SparkSQL with databricks xml lib: 'Malformed row'/UnboundPrefix on a valid xml

800 Views Asked by At

Suppose I'm running Spark 1.6.0 on Oracle JDK 1.8 (build 1.8.0_65-b17) in an ipython notebook session started with the following line:

PYSPARK_DRIVER_PYTHON=ipython PYSPARK_DRIVER_PYTHON_OPTS=notebook pyspark --packages com.databricks:spark-xml_2.10:0.3.1z

So I have included databricks spark-xml package (https://github.com/databricks/spark-xml). Next I'm going to run the following code against pyspark:

dmoz = '/Users/user/dummy.xml'
v=sqlContext.read.format('com.databricks.spark.xml').options(rowTag='Topic', failFast=True).load(dmoz)
print v.schema

where dummy.xml contains this tiny fragment of a DMOZ dump (http://rdf.dmoz.org/):

<?xml version="1.0" encoding="UTF-8"?>
<RDF xmlns:r="http://www.w3.org/TR/RDF/" xmlns:d="http://purl.org/dc/elements/1.0/" xmlns="http://dmoz.org/rdf/">
  <!-- Generated at 2016-01-24 00:05:51 EST from DMOZ 2.0 -->
  <Topic r:id="">
    <catid>1</catid>
  </Topic>
</RDF>

Which validates against any validator i've been able to find. And the result is:

...

Py4JJavaError: An error occurred while calling o82.load.
: org.apache.spark.SparkException: Job aborted due to stage failure: Task 0 in stage 1.0 failed 1 times, most recent failure: Lost task 0.0 in stage 1.0 (TID 1, localhost): java.lang.RuntimeException: Malformed row (failing fast): <Topic r:id="">    <catid>1</catid>  </Topic>
    at com.databricks.spark.xml.util.InferSchema$$anonfun$3$$anonfun$apply$2.apply(InferSchema.scala:101)
    at com.databricks.spark.xml.util.InferSchema$$anonfun$3$$anonfun$apply$2.apply(InferSchema.scala:83)

...

It refers to this line of code: https://github.com/databricks/spark-xml/blob/master/src/main/scala/com/databricks/spark/xml/util/InferSchema.scala#L101. Which is clearly the case of XMLStreamException thrown by some of the javax.xml.stream classes above.

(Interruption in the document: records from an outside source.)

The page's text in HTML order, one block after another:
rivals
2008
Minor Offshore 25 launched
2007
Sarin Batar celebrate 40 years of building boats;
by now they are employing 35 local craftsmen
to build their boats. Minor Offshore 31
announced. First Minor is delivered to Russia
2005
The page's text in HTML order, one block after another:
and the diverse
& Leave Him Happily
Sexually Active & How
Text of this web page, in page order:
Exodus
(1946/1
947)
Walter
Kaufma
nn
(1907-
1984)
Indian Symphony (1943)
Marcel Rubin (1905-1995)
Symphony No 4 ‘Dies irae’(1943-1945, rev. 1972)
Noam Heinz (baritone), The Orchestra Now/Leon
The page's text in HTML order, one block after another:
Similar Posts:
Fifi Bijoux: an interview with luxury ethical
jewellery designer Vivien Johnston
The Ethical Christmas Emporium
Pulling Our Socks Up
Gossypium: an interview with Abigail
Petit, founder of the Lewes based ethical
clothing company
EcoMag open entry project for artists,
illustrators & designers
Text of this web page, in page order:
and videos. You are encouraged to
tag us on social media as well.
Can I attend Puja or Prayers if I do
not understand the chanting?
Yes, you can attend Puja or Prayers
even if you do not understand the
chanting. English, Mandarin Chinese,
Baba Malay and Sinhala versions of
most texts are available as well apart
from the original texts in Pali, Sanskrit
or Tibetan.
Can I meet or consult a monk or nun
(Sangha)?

Unfortunately, details of the exception get omitted by the handler, so I can't tell what exactly is wrong with the row. However, removing namespace from attributes (i.e. r:id becomes just id) makes it go away. I'm feeling I've hit some common pitfall, just need to know which one.

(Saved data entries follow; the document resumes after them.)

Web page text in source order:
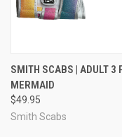
SMITH SCABS | ADULT 3
MERMAID
$49.95
Smith Scabs
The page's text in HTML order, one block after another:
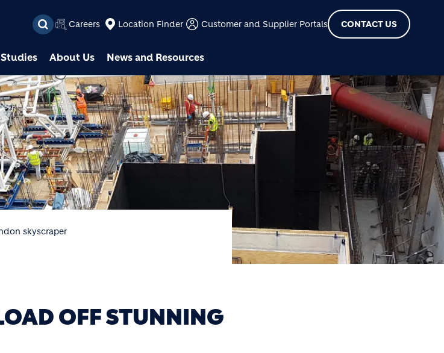
Skip to main content
Careers Location Finder Customer and Supplier Portals CONTACT US
Studies About Us News and Resources
skyscraper
OFF STUNNING
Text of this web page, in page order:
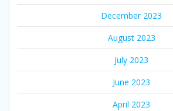
December 2023
August 2023
July 2023
June 2023
April 2023

UPD: I've compiled my own jar of the databricks lib with debug statements and turns out, it is about unbound prefix:

: org.apache.spark.SparkException: Job aborted due to stage failure: Task 0 in stage 1.0 failed 1 times, most recent failure: Lost task 0.0 in stage 1.0 (TID 1, localhost): javax.xml.stream.XMLStreamException: ParseError at [row,col]:[1,16]
Message: http://www.w3.org/TR/1999/REC-xml-names-19990114#AttributePrefixUnbound?Topic&r:id&r
    at com.sun.org.apache.xerces.internal.impl.XMLStreamReaderImpl.next(XMLStreamReaderImpl.java:596)

What is the reason and how do I fix this?

1

There are 1 best solutions below

0
On BEST ANSWER

As you described in https://github.com/databricks/spark-xml/issues/74, this is a bug and an issue.

I could reproduce this bug you meet by running below:

val testFile = "path-for-xml"
sqlContext.xmlFile(testFile, rowTag = "Topic").show()

The console output was

11:25:32.517 WARN com.databricks.spark.xml.util.InferSchema$: Dropping malformed row: <Topic r:id="">        <catid>1</catid>    </Topic>
root

I opened a PR for this, https://github.com/databricks/spark-xml/pull/75.

Currently, I submitted a PR just for this library to ignore namespaces but there might have to be some options to deal with this.

So, anyway it would be possible to read the XML file at the next release but I think we should think of a better solution to handle namespaces.